Considering how dry my mother-in-law could get a nice piece of meat after boiling it, I don't think water has much to do with how moist meat is.  That's more the natural fats and broken down connective tissue.  The meat itself should sweat out enough water (especially during the "stall") to combine with the smoke. 

A big pan of water does help moderate temperature swings, though, at least until it runs dry.  With that in mind, I've been wondering if I couldn't just replace my water pan with a couple of large bricks or some other form of thermal mass.  Anybody have any experience along those lines?


----------



## bobcats110 (Oct 15, 2012)

Sorry - long delay to not say a lot....I don't have the part number, it's the "one" that fits the char-griller with the three stacks.  Since it gets windy here in North Texas, I made a long bungee cord out of three long bungies by taping up the inside hook connections, leaving the two ends open.  I'd wrap it under the side burner and fire box and connect.  There were a couple times it blew off if the wind caught it just right.  Other than that, and them baking in our brutal summer sun/heat and tearing after about 1.5, they aren't that bad of a cover.  Just wish they could make them a little more durable.


----------



## gmc2003 (Oct 16, 2012)

As someone mentioned before my cover has a few Velcro strips on the side that allows expansion for the sfb.

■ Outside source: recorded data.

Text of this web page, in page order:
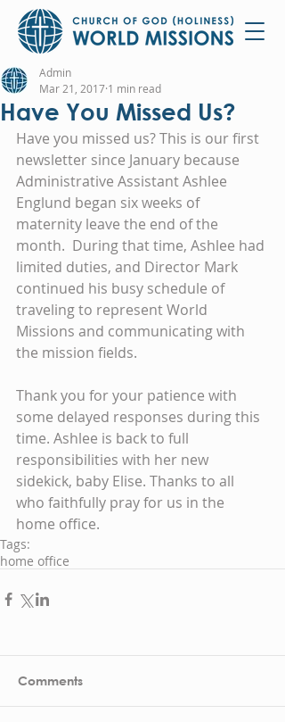
Have You Missed Us?
Admin
Mar 21, 2017 1 min read
Have you missed us? This is our first
newsletter since January because
Administrative Assistant Ashlee
Englund began six weeks of
maternity leave the end of the
month.  During that time, Ashlee had
limited duties, and Director Mark
continued his busy schedule of
traveling to represent World
Missions and communicating with
the mission fields.
Thank you for your patience with
some delayed responses during this
time. Ashlee is back to full
responsibilities with her new
sidekick, baby Elise. Thanks to all
who faithfully pray for us in the
home office.
Tags:
home office
Comments
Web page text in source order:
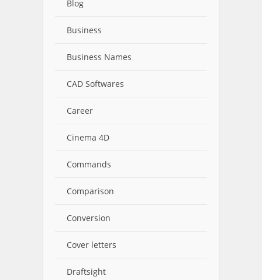
Blog
Business
Business Names
CAD Softwares
Career
Cinema 4D
Commands
Comparison
Conversion
Cover letters
Draftsight
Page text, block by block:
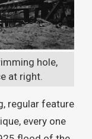
hole,
at right.
regular feature
every one
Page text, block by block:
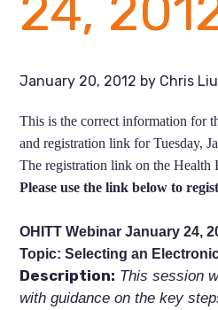
January 20, 2012 by Chris
This is the correct information for
and registration link for Tuesday,
The registration link on the Health
Please use the link below to
OHITT Webinar January 24,
Topic: Selecting an
Description: This session
with guidance on the key
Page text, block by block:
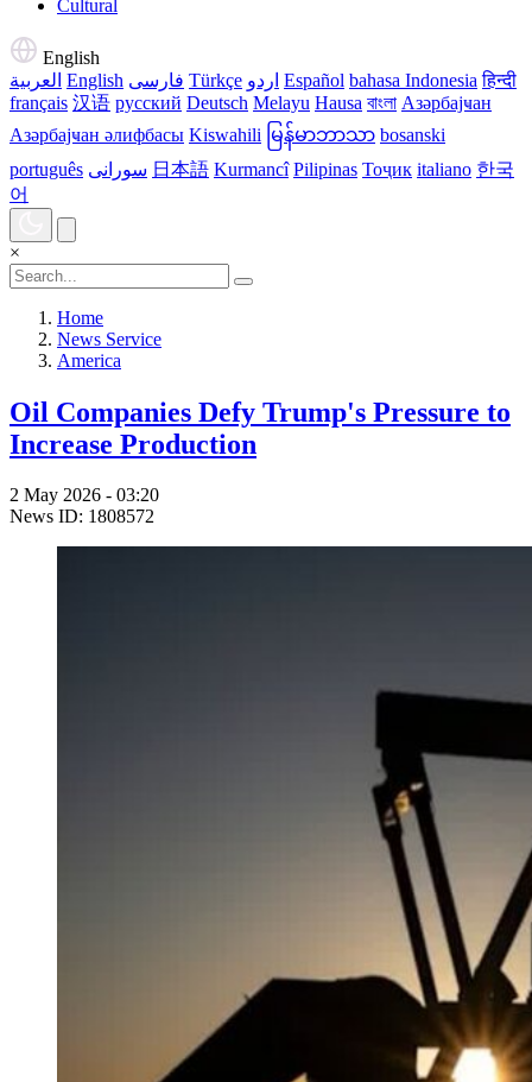
Cultural
English
العربية English فارسی Türkçe اردو Español bahasa Indonesia हिन्दी
français 汉语 русский Deutsch Melayu Hausa বাংলা Азәрбајҹан
Азәрбајҹан әлифбасы Kiswahili မြန်မာဘာသာ bosanski
português سورانی 日本語 Kurmancî Pilipinas Тоҷик italiano 한국
어
×
Home
News Service
America
Oil Companies Defy Trump's Pressure to
Increase Production
2 May 2026 - 03:20
News ID: 1808572
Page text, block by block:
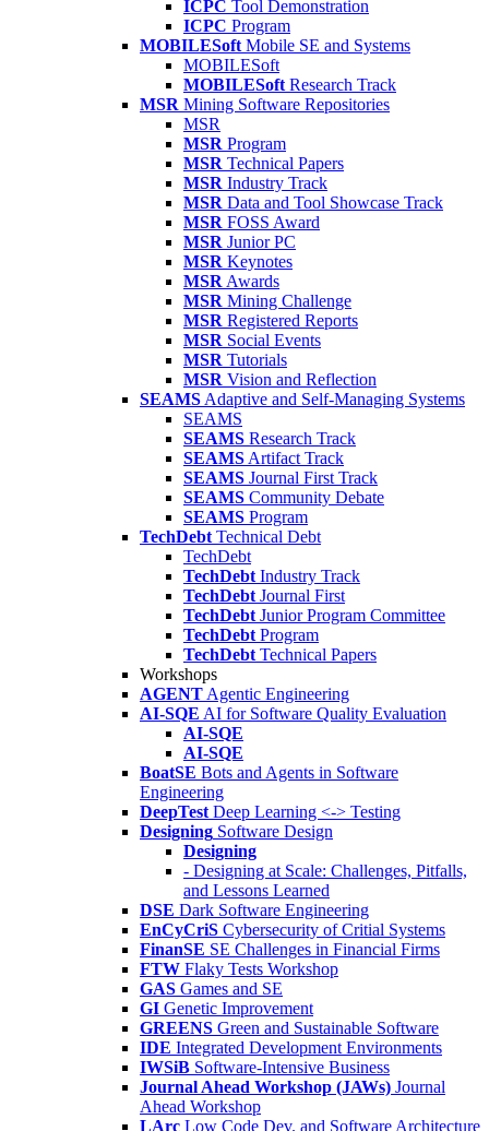
ICPC Tool Demonstration
ICPC Program
MOBILESoft Mobile SE and Systems
MOBILESoft
MOBILESoft Research Track
MSR Mining Software Repositories
MSR
MSR Program
MSR Technical Papers
MSR Industry Track
MSR Data and Tool Showcase Track
MSR FOSS Award
MSR Junior PC
MSR Keynotes
MSR Awards
MSR Mining Challenge
MSR Registered Reports
MSR Social Events
MSR Tutorials
MSR Vision and Reflection
SEAMS Adaptive and Self-Managing Systems
SEAMS
SEAMS Research Track
SEAMS Artifact Track
SEAMS Journal First Track
SEAMS Community Debate
SEAMS Program
TechDebt Technical Debt
TechDebt
TechDebt Industry Track
TechDebt Journal First
TechDebt Junior Program Committee
TechDebt Program
TechDebt Technical Papers
Workshops
AGENT Agentic Engineering
AI-SQE AI for Software Quality Evaluation
AI-SQE
AI-SQE
BoatSE Bots and Agents in Software
Engineering
DeepTest Deep Learning <-> Testing
Designing Software Design
Designing
- Designing at Scale: Challenges, Pitfalls,
and Lessons Learned
DSE Dark Software Engineering
EnCyCriS Cybersecurity of Critial Systems
FinanSE SE Challenges in Financial Firms
FTW Flaky Tests Workshop
GAS Games and SE
GI Genetic Improvement
GREENS Green and Sustainable Software
IDE Integrated Development Environments
IWSiB Software-Intensive Business
Journal Ahead Workshop (JAWs) Journal
Ahead Workshop
LArc Low Code Dev. and Software Architecture
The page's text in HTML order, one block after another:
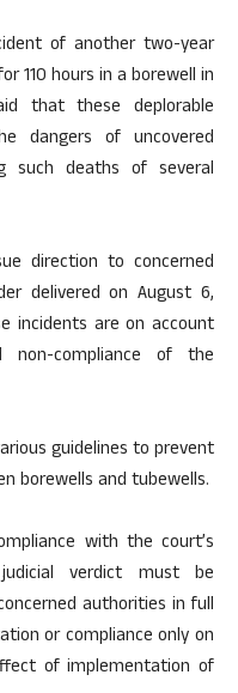
of another two-year
110 hours in a borewell in
that these deplorable
dangers of uncovered
such deaths of several
direction to concerned
delivered on August 6,
incidents are on account
non-compliance of the
guidelines to prevent
borewells and tubewells.
with the court’s
verdict must be
authorities in full
or compliance only on
of implementation of
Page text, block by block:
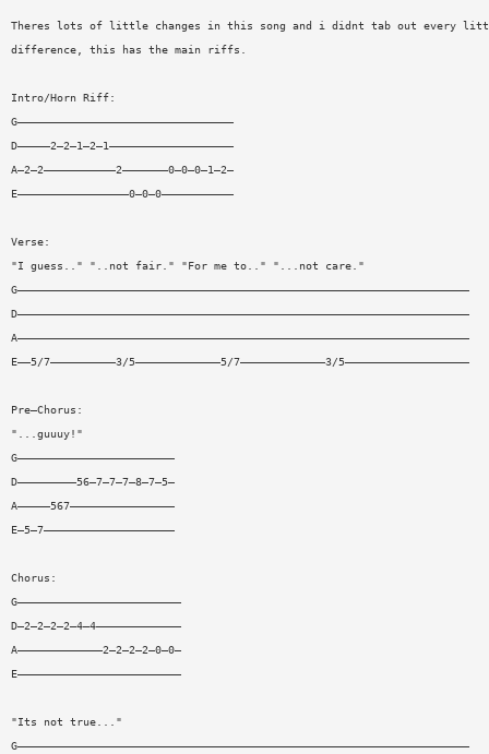
Theres lots of little changes in this song and i didnt tab out every
difference, this has the main riffs.
Intro/Horn Riff:
G—————————————————————————————————
D—————2—2—1—2—1———————————————————
A—2—2———————————2———————0—0—0—1—2—
E—————————————————0—0—0———————————
Verse:
"I guess.." "..not fair." "For me to.." "...not care."
G—————————————————————————————————————————————————————————————————————
D—————————————————————————————————————————————————————————————————————
A—————————————————————————————————————————————————————————————————————
E——5/7——————————3/5—————————————5/7—————————————3/5———————————————————
Pre—Chorus:
"...guuuy!"
G————————————————————————
D—————————56—7—7—7—8—7—5—
A—————567————————————————
E—5—7————————————————————
Chorus:
G—————————————————————————
D—2—2—2—2—4—4—————————————
A—————————————2—2—2—2—0—0—
E—————————————————————————
"Its not true..."
G—————————————————————————————————————————————————————————————————————

Besides fading the only other problem I've had is a tear around the

charcoal chimney. The warming rack is probably just a little adjustment mine fits and works fine. I've never used a water pan or bricks so I couldn't comment on that.

chris


----------



## steves8388 (Oct 17, 2012)

Cover has Velcro and expands to cover the gas burner and the side fire box. I have used charcoal and wood in mine and I also use a water pan. I have had great luck smoking two big Boston butts and several racks of ribs.


----------



## smoking b (Oct 17, 2012)

Sorry for the delay hhookk - had to go away for a couple days with no notice. I can't say why you are having clearance issues with your warming rack. The only thing I could see was if the handles for the charcoal rack were on backwards, you would have issues closing it...


----------



## okhickoryinn (Oct 20, 2012)

Hope your purchase of the char works better that mine - Home Depot passes the buck back to Chargrill and they sit on the hands. Wish i lived in the Dallas area i would drop it off in the parking lot and run. They know they have regulator problems from Chinese imported parts. SORRY FOR THE NEGATIVE BUT THAT WAS MY EXPERIENCE.


----------